Devo ammetterlo. Quando una decina d’anni fa irruppe sulla scena musicale Lana Del Rey con la sua avvenenza plastificata, avevo avuto l’impressione che si trattava di un progetto discografico da liquidare come artefatto. Un progetto con poco da dire nonostante due o tre colpi ben assestati nell’album d’esordio Born to die. Esibizioni dal vivo a dir poco imbarazzanti parevano avallare quello che pensavo. E, cioè, che forse ne avremmo sentito ancora parlare, visto il successo ottenuto, come un mero prodotto da classifica.
Quanto può essere piacevole essersi sbagliati e doversi ricredere riconoscendo i propri errori? Nel corso degli anni Lana ha progressivamente guardato altrove, abbandonando quello che poteva ed era effettivamente un comodo sentiero per vivere sugli allori. Si è spogliata della comoda (e scomoda allo stesso tempo) veste di sex-symbol, di ennesima icona gay tutta ammiccamenti e allusioni per andare oltre, molto oltre. Ha progressivamente analizzato il contesto sociale americano. Lo stesso che le ha dato successo e notorietà e che l’aveva gettata, in età adolescenziale, nell’alcolismo, per portarla a produrre dischi a mano a mano più complessi. Fino ad arrivare a Norman Fucking Rockwell!, che ne è la summa e la sintesi al contempo.

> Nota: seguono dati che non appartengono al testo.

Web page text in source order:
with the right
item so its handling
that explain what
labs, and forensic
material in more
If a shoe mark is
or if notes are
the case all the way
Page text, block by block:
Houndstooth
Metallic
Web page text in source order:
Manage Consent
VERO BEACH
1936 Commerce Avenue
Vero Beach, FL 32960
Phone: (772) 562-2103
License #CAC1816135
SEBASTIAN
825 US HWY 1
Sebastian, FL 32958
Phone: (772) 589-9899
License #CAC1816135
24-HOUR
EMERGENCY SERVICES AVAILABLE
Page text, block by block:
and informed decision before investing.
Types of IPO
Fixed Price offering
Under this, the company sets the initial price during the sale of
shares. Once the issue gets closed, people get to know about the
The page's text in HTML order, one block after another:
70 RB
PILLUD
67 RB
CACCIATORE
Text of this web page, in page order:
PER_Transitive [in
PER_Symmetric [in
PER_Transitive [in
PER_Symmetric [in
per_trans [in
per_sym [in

Norman Rockwell fu probabilmente l’illustratore più celebre d’America. Le sue copertine hanno tracciato i connotati della perfetta società a stelle e strisce, della perfetta famiglia nordamericana. Insomma, l’incarnazione del famigerato sogno. Lo stesso che Lana e i suoi collaboratori destrutturano fino a celebrarne il fallimento attraverso dischi apparentemente pop e innocui. Non è una rivoluzione rumorosa quella di Lana. È solamente la cronaca di una progressiva e lenta disillusione. L’ex ragazzona sexy guarda sempre più alla California anni ‘70 di Laurel Canyon, di cui i suoi fan della prima ora, quei millennials tutti social e musica usa e getta, ignorano l’esistenza e il significato culturale. Quasi commovente vedere il video semi-amatoriale, in cui insieme a Zella Day e Weyes Blood (un’altra il cui ultimo disco non dovrebbe mancare nei vostri scaffali) prova For free di Joni Mitchell, che già più di quarant’anni fa puntava i riflettori sul rapporto spesso difficile tra arte e industria discografica.

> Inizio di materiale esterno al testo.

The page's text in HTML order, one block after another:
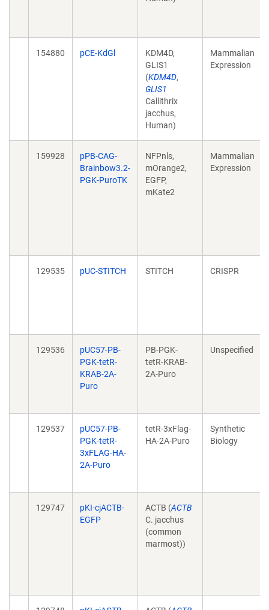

Certo di Mitchell non ha il talento e non ha nemmeno la presenza scenica di una Stevie Nicks, alla quale mi parve poterla paragonare ai suoi esordi, un po’ impietosamente. Ma semplicemente Lana Del Rey oggi riesce a essere Lana Del Rey. Si esibisce dal vivo ancora un po’ come una tredicenne alla recita scolastica di fine anno, ammicca alle nuove generazioni ben sapendo che la sua nuova musica guarda altrove, bel lontano verso il passato. Ha saputo circondarsi dei collaboratori giusti. Norman Fucking Rockwell! si può ben dire che sia un progetto concepito a quattro mani col produttore e polistrumentista Jack Antonoff, noto anche per essere stato un seguitissimo blogger su Huffington Post dove trattava tematiche relative ai diritti della comunità Lgbti.
Le canzoni di NFR ti si avvinghiano addosso con quella dolce malinconia che solo le strade assolate di Los Angeles, viste da una vecchia decappottabile, possono conferire a un presente apparentemente tanto roseo quanto effimero, sul punto di cadere a pezzi come un set cinematografico. Oggi più che mai. Questa è l’America che ci racconta Lana Del Rey, ben sapendo di farne parte, snocciolando una canzone dopo l’altra, il campionario completo delle crepe della moderna società americana che Norman Rockwell dipinse così bene. Un disco senza tempo, sicuramente il migliore della sua carriera, pieno di nostalgia, rimpianto e, appunto, assolata malinconia. Lana sa di maneggiarla molto bene quest’ultima.
Non a caso nel concerto tributo, che Adam Cohen ha dedicato al padre Leonard nel 2017, è stata chiamata a eseguire Chelsea Hotel, scritta dal grande poeta e cantautore canadese sull’amore non corrisposto nei confronti di Janis Joplin. Lana l’ha cantata a modo suo, quasi fosse capitata lì per caso scelta dal pubblico. Ci sono voluti anni per capire che invece non è il caso ad aver fatto di Del Rey la nuova portavoce di una disillusione che viene da lontano, molto lontano. Meglio tardi che mai.